Well, actually at 10:19 AM I kind of disproved myself, because I regressed the 1988-2007 data on surface measurements only (N=27,000) and got almost exactly the same slope (-0.010 vs. -0.011) as had been found at 10:06 using all the data (N=585,000).

January 4, 2015 2:34 pm

Fascinating discussion. For my part, it is interesting to look at the apparent oscillatory behavior within the limited time span. Once one approaches this from a viewpoint of possible oscillations, then assertions regarding linear trends must share the stage with that.
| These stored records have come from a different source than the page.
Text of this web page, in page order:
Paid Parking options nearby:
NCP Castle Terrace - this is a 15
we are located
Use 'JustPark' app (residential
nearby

Moreover, by applying a variation of the 10 year moving average, I think I had begun to account for concerns regarding localized and moving data stations, given ocean circulation rates.
In addition, given the reality of ocean circulation and mixing, it is interesting to look at the 1910-1920 data http://www.abeqas.com/global-ocean-ph-measured-1910-1920/
and see how it roughly captures the profiles of later decades (see same site, other decades featured), even though the sampling locations in 1910 – 1920 set were severely limited in geographic extent compared to later decades.
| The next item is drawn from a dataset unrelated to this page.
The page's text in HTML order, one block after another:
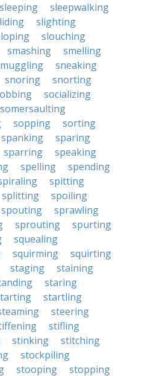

For what it is worth, the relation of the data time series construction for a 10 year trailing average (yta) to the 10 yta for the Pacific Decadal Oscillation (PDO) is of great interest to me.
http://www.abeqas.com/global-ocean-ph-pdo/
In fact it was an inspiration for much of the work I have done this year regarding successful use of the PDO as a hydrologic forecasting tool in the US Southwest. Had I not observed this interesting similarity between the PDO and ocean pH curves (10 yta version), I might not have decided to attempt to produce a hydrologic forecast for my subject area. Now I have a successful forecast under my belt (is not that a possible signature of real scientific progress?) and I now collaborate with Dr. Petr Chylek of LANL on further integration of ocean oscillation based (and other drivers) hydrologic forecasting.
I note finally, that the omission of this data was the primary news feature. I don’t understand how anyone can conclude that the omission actions are remotely defendable. As many have stated, this is wrong, regardless of any opinion one develops concerning this data after the fact.